The graphical interpretation is now used to describe the solution sets of systems of three linear equations that can occur:
• If (at least) two of the three planes are parallel to each other (without being congruent), the system has no solution: Planes that are parallel (without being congruent) do not intersect and hence the equations describing the planes cannot hold simultaneously.
• If two of the three planes are congruent, the intersection set with the third (non-parallel) plane is an intersection line. All points on this intersection line are solutions of the system. Hence, the solution set is infinite.
• If the three planes are congruent, all points of the (congruent) planes are solutions of the system. Again, the solution set is infinite.
• A unique solution can only exist in this last case: The three (non-parallel and non-congruent) planes have three intersection lines (intersection of plane $\left(1\right)$ and plane $\left(2\right)$, intersection of plane $\left(2\right)$ and plane $\left(3\right)$, and intersection of plane $\left(1\right)$ and plane $\left(3\right)$):
• If two of the three intersection lines are parallel, the system has no solution.
• If two of the three intersection lines are congruent, the system has an infinite number of solutions.
• If the three intersection lines intersect in one point, the solution is unique and the solution set consists of exactly one element.
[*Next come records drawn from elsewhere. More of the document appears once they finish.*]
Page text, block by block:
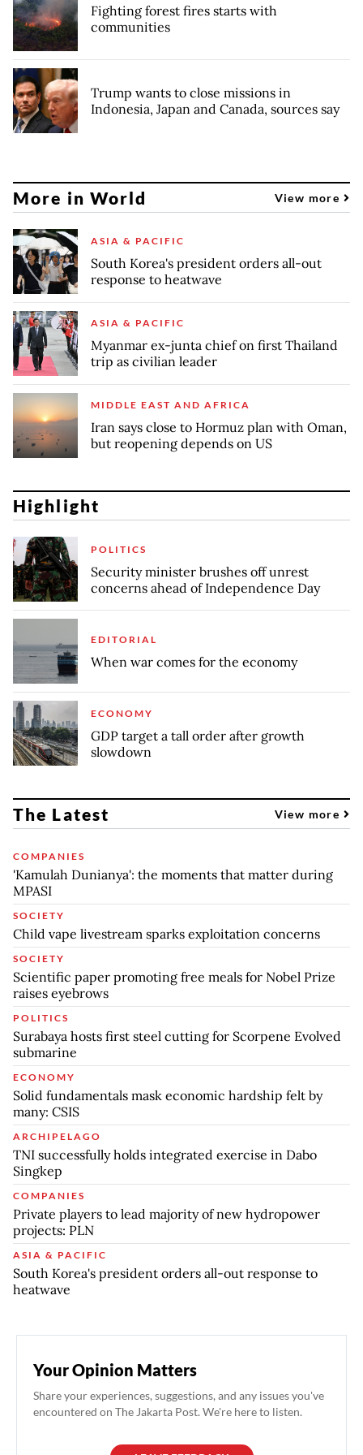
Fighting forest fires starts with
communities
Trump wants to close missions in
Indonesia, Japan and Canada, sources say
More in World View more
ASIA & PACIFIC
South Korea's president orders all-out
response to heatwave
ASIA & PACIFIC
Myanmar ex-junta chief on first Thailand
trip as civilian leader
MIDDLE EAST AND AFRICA
Iran says close to Hormuz plan with Oman,
but reopening depends on US
Highlight
POLITICS
Security minister brushes off unrest
concerns ahead of Independence Day
EDITORIAL
When war comes for the economy
ECONOMY
GDP target a tall order after growth
slowdown
The Latest View more
COMPANIES
'Kamulah Dunianya': the moments that matter during
MPASI
SOCIETY
Child vape livestream sparks exploitation concerns
SOCIETY
Scientific paper promoting free meals for Nobel Prize
raises eyebrows
POLITICS
Surabaya hosts first steel cutting for Scorpene Evolved
submarine
ECONOMY
Solid fundamentals mask economic hardship felt by
many: CSIS
ARCHIPELAGO
TNI successfully holds integrated exercise in Dabo
Singkep
COMPANIES
Private players to lead majority of new hydropower
projects: PLN
ASIA & PACIFIC
South Korea's president orders all-out response to
heatwave
Your Opinion Matters
Share your experiences, suggestions, and any issues you've
encountered on The Jakarta Post. We're here to listen.

Despite this illustrative graphical interpretation, the case analysis for the solution set is rather complex. Therefore, algebraic methods for investigating the solvability of systems of linear equations and for finding their solution sets will be all the more important, in particular, if the systems will get larger and the graphical interpretation gets more complex or even impossible. The addition method, which will be discussed again below, is one of these suitable methods.
By the way, in the above example 4.3.3 it is not necessary to find the third intersection line and to check whether this third intersection line intersects the two other lines in their intersection point: This is automatically true since equating the right-hand sides of equation $\left(1\text{'}\right)$ and equation $\left(2\text{'}\right)$ (first intersection line/equation $\left(A\right)$) and equating the right-hand sides of equation $\left(2\text{'}\right)$ and equation $\left(3\text{'}\right)$ (second intersection line/equation $\left(B\right)$) guaranties the validity of the equation of the third intersection line (right-hand side of $\left(1\text{'}\right)$ = right-hand side of $\left(3\text{'}\right)$):

$x+y=4-2x+y⇔3x=4\mathrm{ }: \text{equation} \left(C\right) .$

In the example, the comparison method was used since it relates very closely to the geometric interpretation. Equating explicit equations of planes or lines, respectively, corresponds precisely to the determination of intersection lines and points.
##### Info 4.3.4

In the comparison method, as a first step the three linear equations are solved for one of the variables - or for a multiple of one of the variables. Then, the resulting new equations are equated in pairs. It is sufficient to equate two pairs. Altogether, a system of two linear equations in only two variables results, which can be subsequently be investigated using methods described in section 4.2.

##### Exercise 4.3.5
Find the solution set of the following system of linear equations

$\begin{array}{ccc}\multicolumn{1}{c}{-x+z}& =\hfill & 2 ,\hfill \\ \multicolumn{1}{c}{-x+y+2z}& =\hfill & 1 ,\hfill \\ \multicolumn{1}{c}{y+z}& =\hfill & 11 .\hfill \end{array}$

Use the comparison method and be clever!